= Fake blog =

Promotional website in blog format

A fake blog (sometimes shortened to flog or flack blog) is a communication in the blog format that appears to originate from a credible source, but which in fact is created by another entity for the purpose of marketing a product, service, or political viewpoint. The purpose of a fake blog is to inspire viral marketing or create an internet meme that generates traffic and interest in a product.

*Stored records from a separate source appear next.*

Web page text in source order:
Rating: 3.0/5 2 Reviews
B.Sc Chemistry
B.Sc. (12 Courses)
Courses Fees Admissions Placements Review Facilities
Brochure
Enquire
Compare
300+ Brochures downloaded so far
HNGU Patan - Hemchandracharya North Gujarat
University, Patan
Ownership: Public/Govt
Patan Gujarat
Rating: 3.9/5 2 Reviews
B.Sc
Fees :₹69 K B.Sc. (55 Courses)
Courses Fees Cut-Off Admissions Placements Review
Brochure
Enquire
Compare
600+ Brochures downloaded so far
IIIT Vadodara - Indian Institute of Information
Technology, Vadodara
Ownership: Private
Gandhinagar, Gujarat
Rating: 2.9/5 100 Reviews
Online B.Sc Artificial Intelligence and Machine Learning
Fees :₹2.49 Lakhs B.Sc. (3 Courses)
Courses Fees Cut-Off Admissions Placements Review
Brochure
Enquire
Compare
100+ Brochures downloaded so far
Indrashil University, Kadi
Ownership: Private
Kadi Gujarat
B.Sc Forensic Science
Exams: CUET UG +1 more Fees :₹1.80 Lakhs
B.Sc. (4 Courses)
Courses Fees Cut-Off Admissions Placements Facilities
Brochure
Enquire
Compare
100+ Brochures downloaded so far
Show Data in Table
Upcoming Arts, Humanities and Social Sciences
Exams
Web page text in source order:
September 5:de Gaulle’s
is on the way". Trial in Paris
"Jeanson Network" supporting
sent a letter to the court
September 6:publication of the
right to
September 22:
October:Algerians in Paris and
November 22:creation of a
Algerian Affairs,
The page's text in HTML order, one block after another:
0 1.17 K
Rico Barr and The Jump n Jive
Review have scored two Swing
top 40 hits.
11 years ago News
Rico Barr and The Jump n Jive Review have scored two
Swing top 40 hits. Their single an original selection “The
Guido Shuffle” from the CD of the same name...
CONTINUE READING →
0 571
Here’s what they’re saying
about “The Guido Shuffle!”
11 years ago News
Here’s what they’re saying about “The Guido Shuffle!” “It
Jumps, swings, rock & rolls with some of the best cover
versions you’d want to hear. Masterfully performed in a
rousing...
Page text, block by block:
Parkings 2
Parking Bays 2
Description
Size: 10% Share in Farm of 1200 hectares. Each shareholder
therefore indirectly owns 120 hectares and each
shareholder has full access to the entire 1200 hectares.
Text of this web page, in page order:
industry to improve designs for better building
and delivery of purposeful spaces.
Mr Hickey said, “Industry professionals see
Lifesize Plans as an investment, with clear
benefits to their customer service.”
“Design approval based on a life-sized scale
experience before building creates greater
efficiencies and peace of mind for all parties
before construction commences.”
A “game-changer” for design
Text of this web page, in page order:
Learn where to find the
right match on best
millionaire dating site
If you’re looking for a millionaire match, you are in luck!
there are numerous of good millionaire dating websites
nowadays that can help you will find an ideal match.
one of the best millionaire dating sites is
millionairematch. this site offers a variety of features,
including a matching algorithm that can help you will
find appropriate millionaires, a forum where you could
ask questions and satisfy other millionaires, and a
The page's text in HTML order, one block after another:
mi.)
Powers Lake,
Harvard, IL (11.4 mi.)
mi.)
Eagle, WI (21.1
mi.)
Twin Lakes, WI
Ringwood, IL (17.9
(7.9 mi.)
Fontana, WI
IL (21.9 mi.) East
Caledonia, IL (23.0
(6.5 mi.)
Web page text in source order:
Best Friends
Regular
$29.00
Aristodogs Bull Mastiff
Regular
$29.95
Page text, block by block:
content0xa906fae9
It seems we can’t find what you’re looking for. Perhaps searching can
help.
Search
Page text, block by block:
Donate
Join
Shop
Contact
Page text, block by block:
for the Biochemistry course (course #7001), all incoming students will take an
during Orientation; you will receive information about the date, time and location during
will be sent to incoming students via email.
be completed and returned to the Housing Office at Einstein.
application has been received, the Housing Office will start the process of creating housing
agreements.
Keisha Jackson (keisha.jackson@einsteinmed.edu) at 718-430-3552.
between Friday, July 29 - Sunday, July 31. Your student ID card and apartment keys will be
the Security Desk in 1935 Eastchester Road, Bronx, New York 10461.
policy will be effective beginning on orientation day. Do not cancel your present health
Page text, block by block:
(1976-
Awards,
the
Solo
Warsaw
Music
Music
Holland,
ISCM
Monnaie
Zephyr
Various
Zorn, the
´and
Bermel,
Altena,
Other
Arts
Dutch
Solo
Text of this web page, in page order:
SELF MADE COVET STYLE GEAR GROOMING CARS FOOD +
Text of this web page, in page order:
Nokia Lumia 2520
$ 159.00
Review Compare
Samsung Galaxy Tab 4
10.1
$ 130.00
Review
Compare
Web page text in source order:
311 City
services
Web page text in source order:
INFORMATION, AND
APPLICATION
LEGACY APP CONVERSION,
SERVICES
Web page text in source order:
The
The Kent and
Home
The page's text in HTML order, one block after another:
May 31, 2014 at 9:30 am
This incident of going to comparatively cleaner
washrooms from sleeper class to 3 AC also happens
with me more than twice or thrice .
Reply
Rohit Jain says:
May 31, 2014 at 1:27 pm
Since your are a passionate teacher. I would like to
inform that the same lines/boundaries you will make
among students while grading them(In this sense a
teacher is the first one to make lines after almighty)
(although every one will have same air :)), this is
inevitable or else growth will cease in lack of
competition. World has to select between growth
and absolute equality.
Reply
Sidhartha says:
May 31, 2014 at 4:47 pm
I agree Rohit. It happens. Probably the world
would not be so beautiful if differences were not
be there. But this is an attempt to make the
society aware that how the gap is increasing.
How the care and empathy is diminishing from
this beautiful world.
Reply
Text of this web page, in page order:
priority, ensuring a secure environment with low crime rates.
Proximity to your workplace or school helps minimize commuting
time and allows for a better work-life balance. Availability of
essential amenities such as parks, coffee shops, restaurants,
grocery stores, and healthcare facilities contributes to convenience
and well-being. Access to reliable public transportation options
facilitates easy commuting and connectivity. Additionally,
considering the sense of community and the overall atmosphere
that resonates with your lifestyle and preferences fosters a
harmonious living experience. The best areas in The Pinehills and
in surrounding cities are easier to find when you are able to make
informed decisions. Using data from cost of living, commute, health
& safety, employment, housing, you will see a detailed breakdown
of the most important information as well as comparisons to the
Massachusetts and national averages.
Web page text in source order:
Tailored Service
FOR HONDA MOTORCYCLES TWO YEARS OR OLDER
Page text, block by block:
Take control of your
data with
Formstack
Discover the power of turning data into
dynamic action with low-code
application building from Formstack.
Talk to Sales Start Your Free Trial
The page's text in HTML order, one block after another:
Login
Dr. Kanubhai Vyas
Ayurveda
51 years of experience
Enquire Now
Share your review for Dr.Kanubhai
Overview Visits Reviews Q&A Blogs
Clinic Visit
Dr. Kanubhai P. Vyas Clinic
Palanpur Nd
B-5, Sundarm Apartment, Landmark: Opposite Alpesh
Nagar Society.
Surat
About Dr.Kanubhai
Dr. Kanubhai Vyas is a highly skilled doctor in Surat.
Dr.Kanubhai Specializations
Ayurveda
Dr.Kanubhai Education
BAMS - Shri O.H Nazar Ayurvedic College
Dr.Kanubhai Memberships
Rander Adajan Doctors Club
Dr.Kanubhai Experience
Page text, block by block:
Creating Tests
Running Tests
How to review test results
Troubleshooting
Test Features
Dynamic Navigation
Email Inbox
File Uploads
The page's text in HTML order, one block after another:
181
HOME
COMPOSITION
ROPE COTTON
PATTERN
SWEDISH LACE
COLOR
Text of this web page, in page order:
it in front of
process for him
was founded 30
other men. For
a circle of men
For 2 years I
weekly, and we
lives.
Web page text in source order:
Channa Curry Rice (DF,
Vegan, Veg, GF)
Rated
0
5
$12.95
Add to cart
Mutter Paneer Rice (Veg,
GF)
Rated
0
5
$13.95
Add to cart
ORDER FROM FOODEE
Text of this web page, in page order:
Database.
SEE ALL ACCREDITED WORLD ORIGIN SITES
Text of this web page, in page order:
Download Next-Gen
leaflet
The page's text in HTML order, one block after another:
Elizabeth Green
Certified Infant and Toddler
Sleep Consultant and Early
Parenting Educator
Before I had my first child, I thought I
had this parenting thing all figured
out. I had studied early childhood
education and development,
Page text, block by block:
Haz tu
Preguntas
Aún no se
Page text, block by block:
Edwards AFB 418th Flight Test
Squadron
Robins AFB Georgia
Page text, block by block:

As social networking tools gain in popularity, corporations and special-interest groups legitimately use their own blogs to promote company agendas without cloaking their identities, without fakery.

== Astroturfing ==
A fake blog is akin to industry-supported "astroturf" efforts that pose as legitimate grassroots activity. Fake blogs are corrupted forms of public relations, which as a discipline demands transparency and honesty, according to the Public Relations Society of America's code of ethics and the Word of Mouth Marketing Association's code of ethics. Authenticity and transparency are important in social networking and blogging, as these codes of ethics attest. The UK Chartered Institute of Public Relations' social media guidelines cite the Consumer Protection from Unfair Trading Regulations 2008 and state that both astroturfing and fake blogs are not permitted.

== Example ==
One notorious example of identity cloaking, resulting in a fake blog, was exposed when Edelman, an international public relations firm, created a fake blog in 2006 called Walmarting Across America. It was purportedly written by two Wal-Mart "enthusiasts" who decided to journey across the United States in an RV, blogging about the experience as they visited Wal-Marts along the way. While two people actually did travel across the United States in an RV, the publicity stunt was revealed to be paid for by Wal-Mart, a client of Edelman.

==Fake parody blogs==
One genre of fake blogs is the parody blog; written ostensibly by a celebrity or other noteworthy individual. Unlike other flogs, parody blogs are not necessarily marketing tools. Parody blogs are often written to entertain, confuse, enlighten or to express a point of view through satire and humor. Noteworthy parody blogs include Fake Steve Jobs.